What is UACR (Urine Albumin-to-Creatinine Ratio)?
UACR is a laboratory test that measures the ratio of albumin (a protein) to creatinine in a random spot urine sample, expressed as mg of albumin per gram of creatinine (mg/g), and serves as the preferred screening method for detecting kidney damage in patients with diabetes and other at-risk populations. 1
Why Creatinine is Used in the Ratio
- Creatinine normalizes albumin excretion for variations in urine concentration, eliminating the need for inconvenient 24-hour urine collections that are more burdensome and add little to prediction accuracy. 1, 2
- The ratio provides an accurate estimate of albumin excretion rate without requiring timed collections, making it practical for routine clinical use. 2
- Measuring albumin alone without simultaneously measuring creatinine is susceptible to false-negative and false-positive results due to variations in urine concentration from hydration status. 1, 2
Normal Values and Categories
The current classification system (adopted from KDIGO guidelines) divides UACR into three categories: 1
- A1 (Normal to Mildly Increased): <30 mg/g (<3 mg/mmol)
- A2 (Moderately Increased): 30-299 mg/g (3-29 mg/mmol)
- A3 (Severely Increased): ≥300 mg/g (≥30 mg/mmol)

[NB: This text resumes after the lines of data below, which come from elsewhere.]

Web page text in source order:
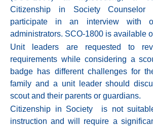
Citizenship in Society Counselor
participate in an interview with
administrators. SCO-1800 is available
Unit leaders are requested to
requirements while considering a
badge has different challenges for
family and a unit leader should
scout and their parents or guardians.
Citizenship in Society is not
instruction and will require a
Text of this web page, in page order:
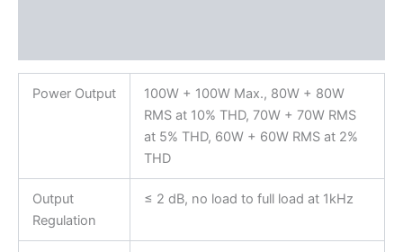
Power Output
100W + 100W Max., 80W + 80W
RMS at 10% THD, 70W + 70W RMS
at 5% THD, 60W + 60W RMS at 2%
THD
Output
Regulation
≤ 2 dB, no load to full load at 1kHz
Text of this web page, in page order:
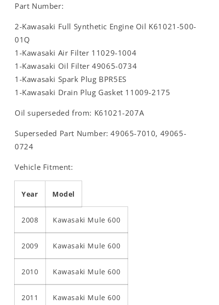
Part Number:
2-Kawasaki Full Synthetic Engine Oil K61021-500-
01Q
1-Kawasaki Air Filter 11029-1004
1-Kawasaki Oil Filter 49065-0734
1-Kawasaki Spark Plug BPR5ES
1-Kawasaki Drain Plug Gasket 11009-2175
Oil superseded from: K61021-207A
Superseded Part Number: 49065-7010, 49065-
0724
Vehicle Fitment:
Year Model
2008 Kawasaki Mule 600
2009 Kawasaki Mule 600
2010 Kawasaki Mule 600
2011 Kawasaki Mule 600
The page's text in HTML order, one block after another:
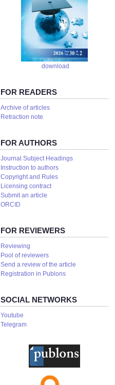
download
FOR READERS
Аrchive of articles
Retraction note
FOR AUTHORS
Journal Subject Headings
Instruction to authors
Copyright and Rules
Licensing contract
Submit an article
ORCID
FOR REVIEWERS
Reviewing
Pool of reviewers
Send a review of the article
Registration in Publons
SOCIAL NETWORKS
Youtube
Telegram
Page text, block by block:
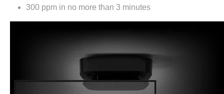
300 ppm in no more than 3 minutes
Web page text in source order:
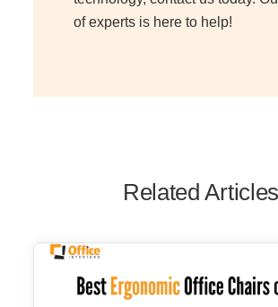
of experts is here to help!
Related Articles
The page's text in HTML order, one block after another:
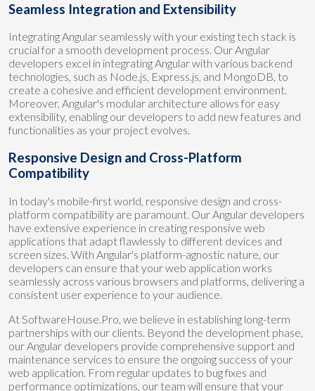
Seamless Integration and Extensibility
Integrating Angular seamlessly with your existing tech stack is
crucial for a smooth development process. Our Angular
developers excel in integrating Angular with various backend
technologies, such as Node.js, Express.js, and MongoDB, to
create a cohesive and efficient development environment.
Moreover, Angular's modular architecture allows for easy
extensibility, enabling our developers to add new features and
functionalities as your project evolves.
Responsive Design and Cross-Platform
Compatibility
In today's mobile-first world, responsive design and cross-
platform compatibility are paramount. Our Angular developers
have extensive experience in creating responsive web
applications that adapt flawlessly to different devices and
screen sizes. With Angular's platform-agnostic nature, our
developers can ensure that your web application works
seamlessly across various browsers and platforms, delivering a
consistent user experience to your audience.
At SoftwareHouse.Pro, we believe in establishing long-term
partnerships with our clients. Beyond the development phase,
our Angular developers provide comprehensive support and
maintenance services to ensure the ongoing success of your
web application. From regular updates to bug fixes and
performance optimizations, our team will ensure that your

UACR is a continuous measurement, and differences within both normal and abnormal ranges are associated with renal and cardiovascular outcomes. 1 Even values consistently above 30 mg/g within the "normal" range carry increased cardiovascular event risk. 1
Clinical Significance
- At any level of kidney function (eGFR), increased UACR is associated with higher risk for adverse outcomes including CKD progression, cardiovascular events, and mortality. 1, 2
- UACR is the best method to predict renal events in people with type 2 diabetes. 2
- The test identifies diabetic kidney disease, which occurs in 20-40% of patients with diabetes. 1
How the Test is Performed
- Use a random spot urine collection, preferably first morning void, which has the lowest coefficient of variation (31%) compared to other collection methods. 1, 2
- Collections should ideally be at the same time of day, with no food ingestion for at least 2 hours prior to minimize variability. 2
- The test requires simultaneous measurement of both albumin and creatinine from the same urine sample. 1
Factors That Can Falsely Elevate UACR
Several conditions may elevate UACR independently of kidney damage: 2, 3
- Exercise within 24 hours
- Infection or fever
- Congestive heart failure
- Marked hyperglycemia
- Menstruation
- Marked hypertension
Confirmation Requirements
Due to high biological variability in urinary albumin excretion, two of three specimens collected within a 3-6 month period should be abnormal before diagnosing persistent albuminuria. 1, 2 Recent research confirms this high variability, showing a repeated UACR can be as high as 3.78 times or as low as 0.26 times the first measurement. 4
When to Screen
- Type 1 diabetes: Begin screening 5 years after diagnosis (albuminuria rarely occurs before this or before puberty). 1, 2
- Type 2 diabetes: Begin screening at the time of diagnosis due to difficulty precisely dating disease onset. 1, 2
- Annual screening is recommended for all adults with diabetes using morning spot urine samples. 2, 3
Monitoring Frequency After Diagnosis
- Normal UACR (<30 mg/g): Repeat annually. 3
- Elevated UACR (≥30 mg/g) or eGFR <60 mL/min/1.73 m²: Repeat every 6 months. 2, 3
- Confirmed albuminuria on treatment: Recheck within 6 months after starting treatment to assess response, then annually if successful. 5
Treatment Implications
- For patients with UACR 30-299 mg/g (moderately increased albuminuria): ACE inhibitors or ARBs are recommended, with target blood pressure <130/80 mmHg. 1, 5
- For patients with UACR ≥300 mg/g (severely increased albuminuria): ACE inhibitors or ARBs are strongly recommended. 1
When to Refer to Nephrology
Consider nephrology referral for: 1, 5, 3
- eGFR <30 mL/min/1.73 m² (immediate referral required)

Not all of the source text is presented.